As will be understood by one skilled in the art, for any and all purposes, such as in terms of providing a written description, all ranges disclosed herein also encompass any and all possible subranges and combinations of subranges thereof. Any listed range can be easily recognized as sufficiently describing and enabling the same range being broken down into at least equal halves, thirds, quarters, fifths, tenths, etc. As a non-limiting example, each range discussed herein can be readily broken down into a lower third, middle third and upper third, etc. As will also be understood by one skilled in the art all language such as “up to,” “at least,” “greater than,” “less than,” and the like include the number recited and refer to ranges which can be subsequently broken down into subranges as discussed above.

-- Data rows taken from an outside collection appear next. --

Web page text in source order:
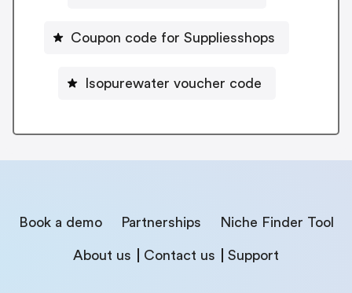
Coupon code for Suppliesshops
Isopurewater voucher code
Book a demo Partnerships Niche Finder Tool
About us Contact us Support
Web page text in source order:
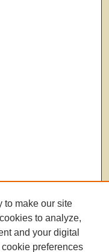
to make our site
to analyze,
and your digital
preferences
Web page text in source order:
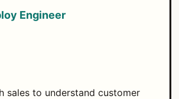
Engineer
sales to understand customer
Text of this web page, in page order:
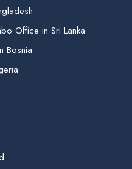
Office in Sri Lanka
Bosnia
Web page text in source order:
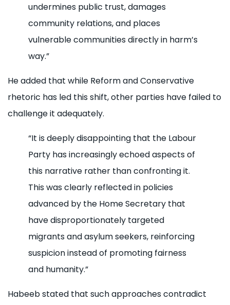
undermines public trust, damages
community relations, and places
vulnerable communities directly in harm’s
way.”
He added that while Reform and Conservative
rhetoric has led this shift, other parties have failed to
challenge it adequately.
“It is deeply disappointing that the Labour
Party has increasingly echoed aspects of
this narrative rather than confronting it.
This was clearly reflected in policies
advanced by the Home Secretary that
have disproportionately targeted
migrants and asylum seekers, reinforcing
suspicion instead of promoting fairness
and humanity.”
Habeeb stated that such approaches contradict
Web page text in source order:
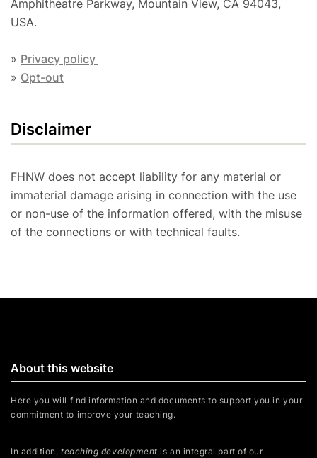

Finally, as will be understood by one skilled in the art, a range includes each individual member. Thus, for example, a group having 1-3 cells or cores refers to groups having 1, 2, or 3 cells or cores. Similarly, a group having 1-5 cells or cores refers to groups having 1, 2, 3, 4, or 5 cells or cores, and so forth.
While various aspects and examples have been disclosed herein, other aspects and examples will be apparent to those skilled in the art. The various aspects and examples disclosed herein are for purposes of illustration and are not intended to be limiting, with the true scope and spirit being indicated by the following claims.
The invention was made with the U.S. Government support, at least in part, by the Defense Advanced Research Projects Agency, Grant number F33615-03-C-4106. Thus, the U.S. Government may have certain rights to the invention.